::: Dataset excerpts
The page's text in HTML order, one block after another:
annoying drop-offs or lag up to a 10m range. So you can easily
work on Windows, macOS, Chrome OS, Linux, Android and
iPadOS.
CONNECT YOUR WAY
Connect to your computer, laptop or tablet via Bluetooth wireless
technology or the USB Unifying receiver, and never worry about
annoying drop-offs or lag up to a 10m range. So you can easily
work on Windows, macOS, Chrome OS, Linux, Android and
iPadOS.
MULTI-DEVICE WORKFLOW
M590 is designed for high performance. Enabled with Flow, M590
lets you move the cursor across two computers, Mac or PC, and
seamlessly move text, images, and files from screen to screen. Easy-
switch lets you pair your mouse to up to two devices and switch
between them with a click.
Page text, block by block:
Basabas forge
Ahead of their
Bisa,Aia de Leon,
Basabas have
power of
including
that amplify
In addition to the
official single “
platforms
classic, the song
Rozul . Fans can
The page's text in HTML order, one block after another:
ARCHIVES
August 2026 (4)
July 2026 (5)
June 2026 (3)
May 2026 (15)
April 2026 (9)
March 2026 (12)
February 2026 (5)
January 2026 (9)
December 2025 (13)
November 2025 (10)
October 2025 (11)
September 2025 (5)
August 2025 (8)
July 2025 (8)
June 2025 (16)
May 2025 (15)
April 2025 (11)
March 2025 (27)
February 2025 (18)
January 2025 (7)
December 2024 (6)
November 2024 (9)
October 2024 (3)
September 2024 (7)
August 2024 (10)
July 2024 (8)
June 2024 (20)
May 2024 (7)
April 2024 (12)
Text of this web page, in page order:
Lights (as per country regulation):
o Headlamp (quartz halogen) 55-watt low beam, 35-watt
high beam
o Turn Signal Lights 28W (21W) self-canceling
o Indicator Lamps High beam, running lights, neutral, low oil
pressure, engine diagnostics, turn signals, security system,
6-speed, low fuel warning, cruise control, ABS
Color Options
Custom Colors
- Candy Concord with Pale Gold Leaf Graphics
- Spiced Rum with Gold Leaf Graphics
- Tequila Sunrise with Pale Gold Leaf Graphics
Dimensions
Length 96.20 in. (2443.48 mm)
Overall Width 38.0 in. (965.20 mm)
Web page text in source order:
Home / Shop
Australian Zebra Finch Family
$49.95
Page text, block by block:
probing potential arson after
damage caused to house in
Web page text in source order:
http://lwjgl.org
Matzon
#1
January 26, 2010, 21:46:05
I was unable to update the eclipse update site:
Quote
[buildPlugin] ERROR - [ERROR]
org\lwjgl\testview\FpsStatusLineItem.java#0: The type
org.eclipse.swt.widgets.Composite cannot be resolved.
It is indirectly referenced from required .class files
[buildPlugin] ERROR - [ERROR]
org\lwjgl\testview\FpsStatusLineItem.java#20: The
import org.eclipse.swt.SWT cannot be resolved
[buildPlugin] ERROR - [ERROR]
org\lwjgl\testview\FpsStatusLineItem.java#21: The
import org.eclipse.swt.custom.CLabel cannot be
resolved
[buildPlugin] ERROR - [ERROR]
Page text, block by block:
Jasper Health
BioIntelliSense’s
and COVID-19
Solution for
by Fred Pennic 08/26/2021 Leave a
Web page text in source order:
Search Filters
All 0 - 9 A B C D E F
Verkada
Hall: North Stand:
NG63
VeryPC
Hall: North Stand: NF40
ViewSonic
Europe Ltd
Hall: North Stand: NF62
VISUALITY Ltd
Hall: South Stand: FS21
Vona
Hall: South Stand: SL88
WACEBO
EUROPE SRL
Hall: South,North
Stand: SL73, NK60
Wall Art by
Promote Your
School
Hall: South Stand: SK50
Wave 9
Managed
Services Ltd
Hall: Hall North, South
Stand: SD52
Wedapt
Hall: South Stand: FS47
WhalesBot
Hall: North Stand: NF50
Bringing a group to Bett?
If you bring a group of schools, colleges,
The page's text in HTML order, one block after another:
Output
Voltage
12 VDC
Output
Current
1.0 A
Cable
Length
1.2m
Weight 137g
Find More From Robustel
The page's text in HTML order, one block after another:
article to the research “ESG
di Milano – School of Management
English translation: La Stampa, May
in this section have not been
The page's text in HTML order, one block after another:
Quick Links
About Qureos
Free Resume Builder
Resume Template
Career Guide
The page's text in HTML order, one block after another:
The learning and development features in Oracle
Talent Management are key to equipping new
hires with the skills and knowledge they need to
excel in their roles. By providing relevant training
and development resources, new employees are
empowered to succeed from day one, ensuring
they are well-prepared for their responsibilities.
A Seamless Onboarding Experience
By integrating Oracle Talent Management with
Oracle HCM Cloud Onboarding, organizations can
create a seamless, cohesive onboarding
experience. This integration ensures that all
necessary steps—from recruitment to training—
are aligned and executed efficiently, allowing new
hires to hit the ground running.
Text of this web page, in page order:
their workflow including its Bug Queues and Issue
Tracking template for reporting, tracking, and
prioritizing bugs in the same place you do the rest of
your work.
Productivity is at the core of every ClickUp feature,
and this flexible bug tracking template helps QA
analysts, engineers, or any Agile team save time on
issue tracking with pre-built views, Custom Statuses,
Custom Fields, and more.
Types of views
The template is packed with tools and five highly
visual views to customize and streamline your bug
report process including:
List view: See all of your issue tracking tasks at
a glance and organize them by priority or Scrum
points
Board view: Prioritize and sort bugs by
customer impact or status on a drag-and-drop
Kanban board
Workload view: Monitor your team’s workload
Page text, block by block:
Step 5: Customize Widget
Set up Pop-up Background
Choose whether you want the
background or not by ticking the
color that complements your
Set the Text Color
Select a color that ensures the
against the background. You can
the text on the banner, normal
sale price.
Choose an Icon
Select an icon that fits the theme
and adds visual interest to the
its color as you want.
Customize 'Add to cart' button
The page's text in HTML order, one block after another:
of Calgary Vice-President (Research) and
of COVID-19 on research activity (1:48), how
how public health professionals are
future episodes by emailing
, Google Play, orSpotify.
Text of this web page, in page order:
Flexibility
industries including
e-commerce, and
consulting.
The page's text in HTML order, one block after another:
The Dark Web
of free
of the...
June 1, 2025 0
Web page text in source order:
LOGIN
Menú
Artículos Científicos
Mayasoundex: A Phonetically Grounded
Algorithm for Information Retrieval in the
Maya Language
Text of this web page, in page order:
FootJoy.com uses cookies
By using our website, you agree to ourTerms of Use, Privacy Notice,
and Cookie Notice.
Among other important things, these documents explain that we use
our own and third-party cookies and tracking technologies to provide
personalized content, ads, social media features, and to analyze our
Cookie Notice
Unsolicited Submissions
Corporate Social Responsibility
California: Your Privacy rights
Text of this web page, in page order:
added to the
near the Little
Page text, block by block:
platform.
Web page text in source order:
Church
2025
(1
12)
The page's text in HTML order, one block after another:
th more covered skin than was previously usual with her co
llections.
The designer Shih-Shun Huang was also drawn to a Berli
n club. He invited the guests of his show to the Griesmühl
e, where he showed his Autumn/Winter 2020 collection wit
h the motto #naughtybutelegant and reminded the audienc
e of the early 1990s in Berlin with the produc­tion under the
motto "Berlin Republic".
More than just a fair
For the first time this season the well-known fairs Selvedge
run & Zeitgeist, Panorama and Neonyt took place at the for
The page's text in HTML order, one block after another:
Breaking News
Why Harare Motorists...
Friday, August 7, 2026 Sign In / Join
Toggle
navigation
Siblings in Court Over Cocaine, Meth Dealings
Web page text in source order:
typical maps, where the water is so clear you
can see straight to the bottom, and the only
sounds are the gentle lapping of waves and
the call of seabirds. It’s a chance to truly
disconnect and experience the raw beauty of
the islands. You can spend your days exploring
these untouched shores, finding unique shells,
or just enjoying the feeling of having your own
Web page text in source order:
::::::
The response should contain each record above, retyped exactly.

The page's text in HTML order, one block after another:
annoying drop-offs or lag up to a 10m range. So you can easily
work on Windows, macOS, Chrome OS, Linux, Android and
iPadOS.
CONNECT YOUR WAY
Connect to your computer, laptop or tablet via Bluetooth wireless
technology or the USB Unifying receiver, and never worry about
annoying drop-offs or lag up to a 10m range. So you can easily
work on Windows, macOS, Chrome OS, Linux, Android and
iPadOS.
MULTI-DEVICE WORKFLOW
M590 is designed for high performance. Enabled with Flow, M590
lets you move the cursor across two computers, Mac or PC, and
seamlessly move text, images, and files from screen to screen. Easy-
switch lets you pair your mouse to up to two devices and switch
between them with a click.
Page text, block by block:
Basabas forge
Ahead of their
Bisa,Aia de Leon,
Basabas have
power of
including
that amplify
In addition to the
official single “
platforms
classic, the song
Rozul . Fans can
The page's text in HTML order, one block after another:
ARCHIVES
August 2026 (4)
July 2026 (5)
June 2026 (3)
May 2026 (15)
April 2026 (9)
March 2026 (12)
February 2026 (5)
January 2026 (9)
December 2025 (13)
November 2025 (10)
October 2025 (11)
September 2025 (5)
August 2025 (8)
July 2025 (8)
June 2025 (16)
May 2025 (15)
April 2025 (11)
March 2025 (27)
February 2025 (18)
January 2025 (7)
December 2024 (6)
November 2024 (9)
October 2024 (3)
September 2024 (7)
August 2024 (10)
July 2024 (8)
June 2024 (20)
May 2024 (7)
April 2024 (12)
Text of this web page, in page order:
Lights (as per country regulation):
o Headlamp (quartz halogen) 55-watt low beam, 35-watt
high beam
o Turn Signal Lights 28W (21W) self-canceling
o Indicator Lamps High beam, running lights, neutral, low oil
pressure, engine diagnostics, turn signals, security system,
6-speed, low fuel warning, cruise control, ABS
Color Options
Custom Colors
- Candy Concord with Pale Gold Leaf Graphics
- Spiced Rum with Gold Leaf Graphics
- Tequila Sunrise with Pale Gold Leaf Graphics
Dimensions
Length 96.20 in. (2443.48 mm)
Overall Width 38.0 in. (965.20 mm)
Web page text in source order:
Home / Shop
Australian Zebra Finch Family
$49.95
Page text, block by block:
probing potential arson after
damage caused to house in
Web page text in source order:
http://lwjgl.org
Matzon
#1
January 26, 2010, 21:46:05
I was unable to update the eclipse update site:
Quote
[buildPlugin] ERROR - [ERROR]
org\lwjgl\testview\FpsStatusLineItem.java#0: The type
org.eclipse.swt.widgets.Composite cannot be resolved.
It is indirectly referenced from required .class files
[buildPlugin] ERROR - [ERROR]
org\lwjgl\testview\FpsStatusLineItem.java#20: The
import org.eclipse.swt.SWT cannot be resolved
[buildPlugin] ERROR - [ERROR]
org\lwjgl\testview\FpsStatusLineItem.java#21: The
import org.eclipse.swt.custom.CLabel cannot be
resolved
[buildPlugin] ERROR - [ERROR]
Page text, block by block:
Jasper Health
BioIntelliSense’s
and COVID-19
Solution for
by Fred Pennic 08/26/2021 Leave a
Web page text in source order:
Search Filters
All 0 - 9 A B C D E F
Verkada
Hall: North Stand:
NG63
VeryPC
Hall: North Stand: NF40
ViewSonic
Europe Ltd
Hall: North Stand: NF62
VISUALITY Ltd
Hall: South Stand: FS21
Vona
Hall: South Stand: SL88
WACEBO
EUROPE SRL
Hall: South,North
Stand: SL73, NK60
Wall Art by
Promote Your
School
Hall: South Stand: SK50
Wave 9
Managed
Services Ltd
Hall: Hall North, South
Stand: SD52
Wedapt
Hall: South Stand: FS47
WhalesBot
Hall: North Stand: NF50
Bringing a group to Bett?
If you bring a group of schools, colleges,
The page's text in HTML order, one block after another:
Output
Voltage
12 VDC
Output
Current
1.0 A
Cable
Length
1.2m
Weight 137g
Find More From Robustel
The page's text in HTML order, one block after another:
article to the research “ESG
di Milano – School of Management
English translation: La Stampa, May
in this section have not been
The page's text in HTML order, one block after another:
Quick Links
About Qureos
Free Resume Builder
Resume Template
Career Guide
The page's text in HTML order, one block after another:
The learning and development features in Oracle
Talent Management are key to equipping new
hires with the skills and knowledge they need to
excel in their roles. By providing relevant training
and development resources, new employees are
empowered to succeed from day one, ensuring
they are well-prepared for their responsibilities.
A Seamless Onboarding Experience
By integrating Oracle Talent Management with
Oracle HCM Cloud Onboarding, organizations can
create a seamless, cohesive onboarding
experience. This integration ensures that all
necessary steps—from recruitment to training—
are aligned and executed efficiently, allowing new
hires to hit the ground running.
Text of this web page, in page order:
their workflow including its Bug Queues and Issue
Tracking template for reporting, tracking, and
prioritizing bugs in the same place you do the rest of
your work.
Productivity is at the core of every ClickUp feature,
and this flexible bug tracking template helps QA
analysts, engineers, or any Agile team save time on
issue tracking with pre-built views, Custom Statuses,
Custom Fields, and more.
Types of views
The template is packed with tools and five highly
visual views to customize and streamline your bug
report process including:
List view: See all of your issue tracking tasks at
a glance and organize them by priority or Scrum
points
Board view: Prioritize and sort bugs by
customer impact or status on a drag-and-drop
Kanban board
Workload view: Monitor your team’s workload
Page text, block by block:
Step 5: Customize Widget
Set up Pop-up Background
Choose whether you want the
background or not by ticking the
color that complements your
Set the Text Color
Select a color that ensures the
against the background. You can
the text on the banner, normal
sale price.
Choose an Icon
Select an icon that fits the theme
and adds visual interest to the
its color as you want.
Customize 'Add to cart' button
The page's text in HTML order, one block after another:
of Calgary Vice-President (Research) and
of COVID-19 on research activity (1:48), how
how public health professionals are
future episodes by emailing
, Google Play, orSpotify.
Text of this web page, in page order:
Flexibility
industries including
e-commerce, and
consulting.
The page's text in HTML order, one block after another:
The Dark Web
of free
of the...
June 1, 2025 0
Web page text in source order:
LOGIN
Menú
Artículos Científicos
Mayasoundex: A Phonetically Grounded
Algorithm for Information Retrieval in the
Maya Language
Text of this web page, in page order:
FootJoy.com uses cookies
By using our website, you agree to ourTerms of Use, Privacy Notice,
and Cookie Notice.
Among other important things, these documents explain that we use
our own and third-party cookies and tracking technologies to provide
personalized content, ads, social media features, and to analyze our
Cookie Notice
Unsolicited Submissions
Corporate Social Responsibility
California: Your Privacy rights
Text of this web page, in page order:
added to the
near the Little
Page text, block by block:
platform.
Web page text in source order:
Church
2025
(1
12)
The page's text in HTML order, one block after another:
th more covered skin than was previously usual with her co
llections.
The designer Shih-Shun Huang was also drawn to a Berli
n club. He invited the guests of his show to the Griesmühl
e, where he showed his Autumn/Winter 2020 collection wit
h the motto #naughtybutelegant and reminded the audienc
e of the early 1990s in Berlin with the produc­tion under the
motto "Berlin Republic".
More than just a fair
For the first time this season the well-known fairs Selvedge
run & Zeitgeist, Panorama and Neonyt took place at the for
The page's text in HTML order, one block after another:
Breaking News
Why Harare Motorists...
Friday, August 7, 2026 Sign In / Join
Toggle
navigation
Siblings in Court Over Cocaine, Meth Dealings
Web page text in source order:
typical maps, where the water is so clear you
can see straight to the bottom, and the only
sounds are the gentle lapping of waves and
the call of seabirds. It’s a chance to truly
disconnect and experience the raw beauty of
the islands. You can spend your days exploring
these untouched shores, finding unique shells,
or just enjoying the feeling of having your own
Web page text in source order:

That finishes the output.